Here is the context I've been using: 

«Губернаторам, градоначальникам, начальникам областей и губернским жандармским управлениям. По полученным в департаменте полиции сведениям, евреи посредством многочисленных подпольных организаций в настоящее время усиленно заняты революционною пропагандою, при чем, с целью возбуждения общего недовольства в России, они, помимо преступной агитации в войсках и крупных промышленных и заводских центрах Империи, а равно и подстрекательств к забастовкам, избрали еще два важных фактора — искусственное вздорожание предметов первой необходимости и исчезновение из обращения звонкой монеты. Исходя из тех соображений, что ни военные неудачи, ни революционная агитация не оказывают серьезного влияния на народные массы, революционеры и их вдохновители евреи, а также тайные сторонники Германии, намереваются вызвать общее недовольство и протест против войны путем голода и чрезмерного вздорожания жизненных продуктов. В этих видах злонамеренные коммерсанты несомненно скрывают товары, замедляют их доставку на места и, насколько возможно, задерживают разгрузку товаров на железнодорожных станциях. Благодаря недостатку звонкой монеты в обращении, евреи стремятся внушить населению недоверие к русским деньгам, обесценить таковые и заставить, таким образом, вкладчиков брать свои сбережения из государственных кредитных учреждений и сберегательных касс, а металлическую монету, как единственную якобы имеющую ценность, прятать. По поводу выпуска разменных марок евреи усиленно распространяют среди населения слухи, что русское правительство обанкротилось, так как не имеет металла даже для монет. Вместе с тем, еврейские агенты повсеместно скупают по повышенной цене серебряную и медную монету.
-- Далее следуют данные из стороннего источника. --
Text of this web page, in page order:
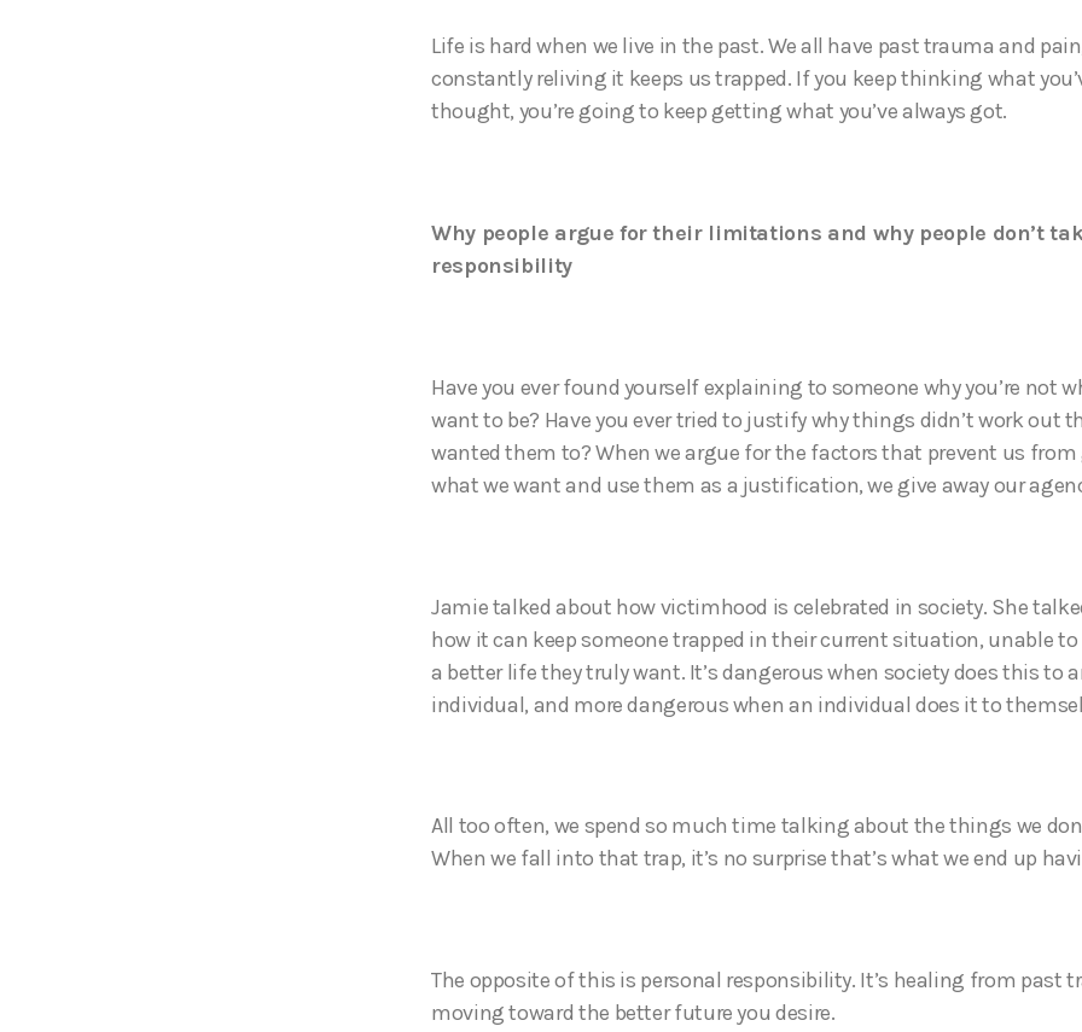
Life is hard when we live in the past. We all have past trauma and
constantly reliving it keeps us trapped. If you keep thinking what
thought, you’re going to keep getting what you’ve always got.
Why people argue for their limitations and why people don’t
responsibility
Have you ever found yourself explaining to someone why you’re not
want to be? Have you ever tried to justify why things didn’t work out
wanted them to? When we argue for the factors that prevent us
what we want and use them as a justification, we give away our
Jamie talked about how victimhood is celebrated in society. She
how it can keep someone trapped in their current situation, unable to
a better life they truly want. It’s dangerous when society does this to
individual, and more dangerous when an individual does it to
All too often, we spend so much time talking about the things we
When we fall into that trap, it’s no surprise that’s what we end up
The opposite of this is personal responsibility. It’s healing from past
moving toward the better future you desire.
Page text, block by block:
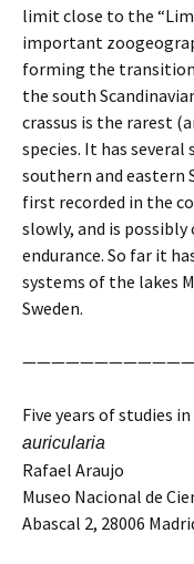
limit close to the
important
forming the
the south
crassus is the rarest
species. It has
southern and eastern
first recorded in the
slowly, and is
endurance. So far it
systems of the lakes
Sweden.
Five years of studies
auricularia
Rafael Araujo
Museo Nacional de
Abascal 2, 28006
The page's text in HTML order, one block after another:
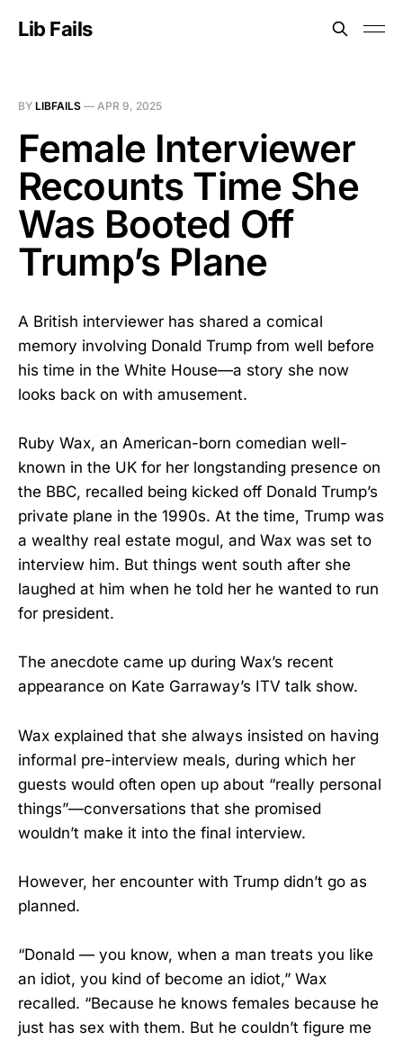
Lib Fails
BY LIBFAILS — APR 9, 2025
Female Interviewer
Recounts Time She
Was Booted Off
Trump’s Plane
A British interviewer has shared a comical
memory involving Donald Trump from well before
his time in the White House—a story she now
looks back on with amusement.
Ruby Wax, an American-born comedian well-
known in the UK for her longstanding presence on
the BBC, recalled being kicked off Donald Trump’s
private plane in the 1990s. At the time, Trump was
a wealthy real estate mogul, and Wax was set to
interview him. But things went south after she
laughed at him when he told her he wanted to run
for president.
The anecdote came up during Wax’s recent
appearance on Kate Garraway’s ITV talk show.
Wax explained that she always insisted on having
informal pre-interview meals, during which her
guests would often open up about “really personal
things”—conversations that she promised
wouldn’t make it into the final interview.
However, her encounter with Trump didn’t go as
planned.
“Donald — you know, when a man treats you like
an idiot, you kind of become an idiot,” Wax
recalled. “Because he knows females because he
just has sex with them. But he couldn’t figure me
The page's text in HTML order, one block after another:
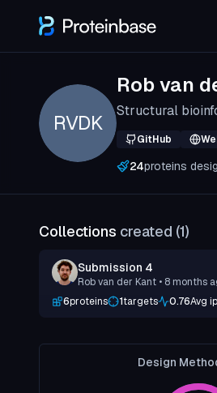
RVDK
Rob van
Structural
GitHub
24proteins
Collections created (1)
Submission 4
Rob van der Kant • 8 months
6proteins 1targets 0.76Avg
Design
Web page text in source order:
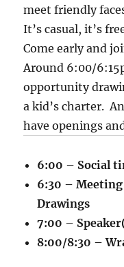
meet friendly
It’s casual, it’s
Come early and
Around 6:00/
opportunity
a kid’s charter.
have openings
6:00 – Social
6:30 –
Drawings
7:00 –
8:00/8:30 –
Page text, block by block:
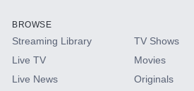
HBO Max
CINEMAX®
BROWSE
Streaming Library
Live TV
Live News
TV Shows
Movies
Originals
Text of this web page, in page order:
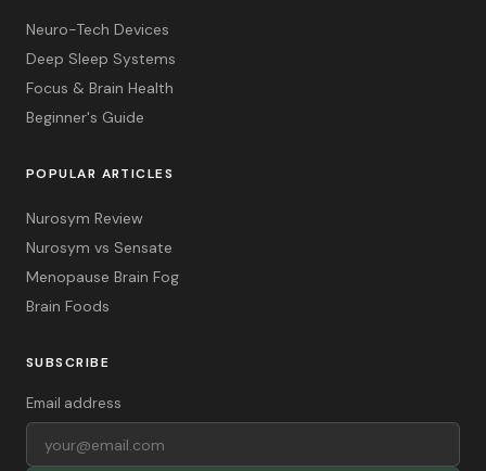
Neuro-Tech Devices
Deep Sleep Systems
Focus & Brain Health
Beginner's Guide
POPULAR ARTICLES
Nurosym Review
Nurosym vs Sensate
Menopause Brain Fog
Brain Foods
SUBSCRIBE
Email address
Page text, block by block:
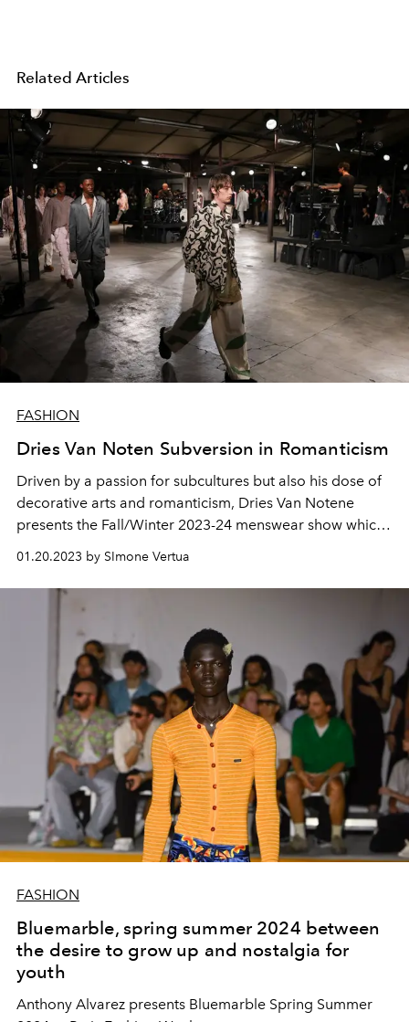
Related Articles
FASHION
Dries Van Noten Subversion in Romanticism
Driven by a passion for subcultures but also his dose of
decorative arts and romanticism, Dries Van Notene
presents the Fall/Winter 2023-24 menswear show which
turns out to be an extraordinary cultural melting pot.
01.20.2023 by SImone Vertua
FASHION
Bluemarble, spring summer 2024 between
the desire to grow up and nostalgia for
youth
Anthony Alvarez presents Bluemarble Spring Summer
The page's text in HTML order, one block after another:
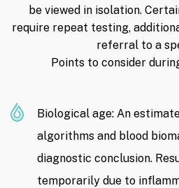
be viewed in isolation.
require repeat testing,
referral to a
Points to consider
Biological age: An
algorithms and blood
diagnostic conclusion.
temporarily due to
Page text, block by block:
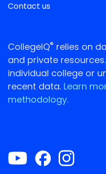
Contact us
CollegeIQ® relies on
and private
individual college or
recent data. Learn
methodology.

По тем же сведениям, широкое участие евреев в описанной преступной деятельности, повидимому, объясняется стремлением их добиться отмены черты еврейской оседлости, так как и настоящий момент они считают наиболее благоприятным для достижения своих целей путем поддержания смуты в стране. Об изложенном департамент полиции сообщает вам для сведения. И. д. директора Кафафов. За делопроизводителя Броецкий. И. д. регистратора Виноградов»


----------



## nizzebro

Thank you MIDAV for the context;
To me it seems adequate: yes, they had selected two options they would create themselves later, but even if so, the options are anyway presented as _future factors of discontent _- that is, not its direct cause, but additional components that are to sum up and intensify the disorder.
Now I see that I missed an important point: a "factor" is never the main "engine", but only something additional.


----------



## Rosett

MIDAV said:


> the two factors mentioned in the police document are actually supposed to be created or at least actively promoted by the Jews themselves, which doesn’t align well with your quoted definitions and examples


Хотя бы и так. То ли он украл, то ли у него украли… согласно политическим аксиомам, от перемены мест слагаемых политическая сумма (результат - революция) не меняется.
Со словом _фактор_ в данном контексте всё в порядке: по факту, _фактор_ активно используется в рассматриваемом аспекте.


----------